Yousfi told TIME that a major security review was underway, aimed at tightening measures across the country and involving military directly in protecting oil and gas facilities, whose production contributes 98% of Algeria’s exports, and most of its GDP. “We have called all our security services to review the security around these sites, everywhere in the country,” Yousfi said. “Very tough measures will be taken, some of them immediately and others we are in the process of doing.” While Yousfi declined to specific exact new measures, he said, “our security services and military people are going to participate very actively in this security of our sites everywhere, in the North, in the South, everywhere, not only on the borders.” He said the new measures would be implemented “within one or two weeks, maximum.”

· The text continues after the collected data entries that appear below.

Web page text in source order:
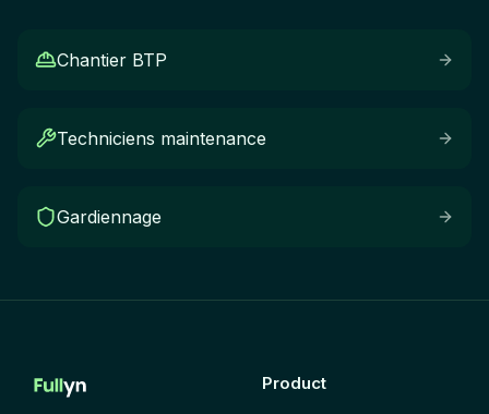
Chantier BTP
Techniciens maintenance
Gardiennage
Product
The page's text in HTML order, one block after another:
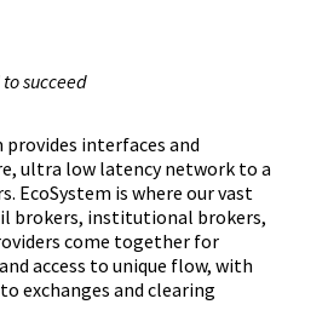
succeed
provides interfaces and
ultra low latency network to a
EcoSystem is where our vast
brokers, institutional brokers,
come together for
access to unique flow, with
exchanges and clearing
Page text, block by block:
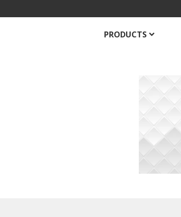
PRODUCTS
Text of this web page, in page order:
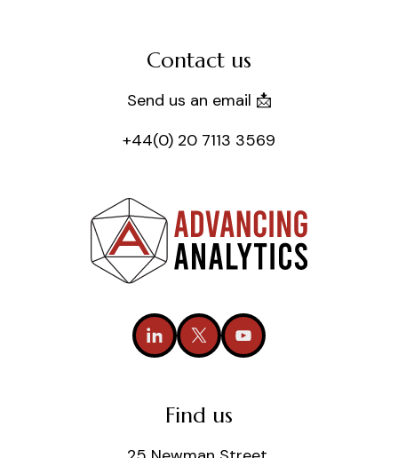
Contact us
Send us an email 📩
+44(0) 20 7113 3569
Find us
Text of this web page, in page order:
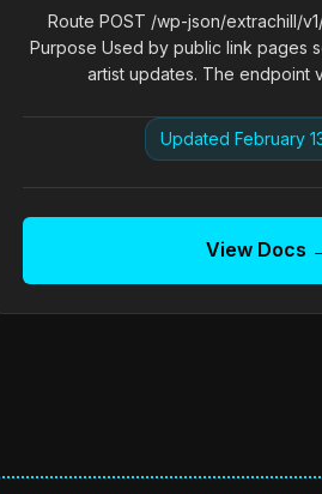
Route POST /wp-json/extrachill/
Purpose Used by public link pages
artist updates. The endpoint
Updated February
View Docs
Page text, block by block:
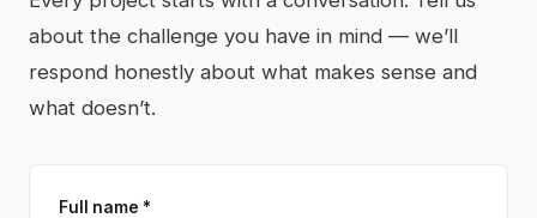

It is not clear whether that will be enough to reassure big oil companies, which have holed up in recent weeks assessing their risk in Algeria. “The biggest concern is that this would inspire copy-cat incidents on a smaller scale,” says Geoff Porter, CEO of North Africa Risk Consulting, Inc. in New York, which specializes in energy security. Still, he said that oil companies in no way blame Algeria for the attack, believing that it was the result of a tragic set of circumstances involving the deep turmoil in neighboring countries.

Three weeks ago, Porter held a round-table discussion in Houston about the Algerian attack, with officials from BP, ExxonMobil, Royal Dutch Shell and three other oil companies, all of which are involved in the country or are weighing new projects there. “The feeling was that something on this scale was not likely to be repeated,” Porter says, speaking by phone from New York. “The trouble is, the international oil companies do not need something on this scale to be scared. They just need the possibility of one of their employees being killed to be scared.”

In his interview with TIME, Yousfi says Algerian officials plan their own discussions with Western oil companies, in order to discuss tighter security and to coordinate their plans. But he ruled out one possibility: allowing oil companies to add their own private armed security at the sites. “This is a question of sovereignty, no sovereign country would allow that,” Yousfi said. “It might be more dangerous for everyone when they know that there are foreigners with arms, they might be targets.” With more military and security forces on site, he says, Algeria should be able to reassure companies about operating here. “We want them to be comfortable working in this country, and to feel safe.”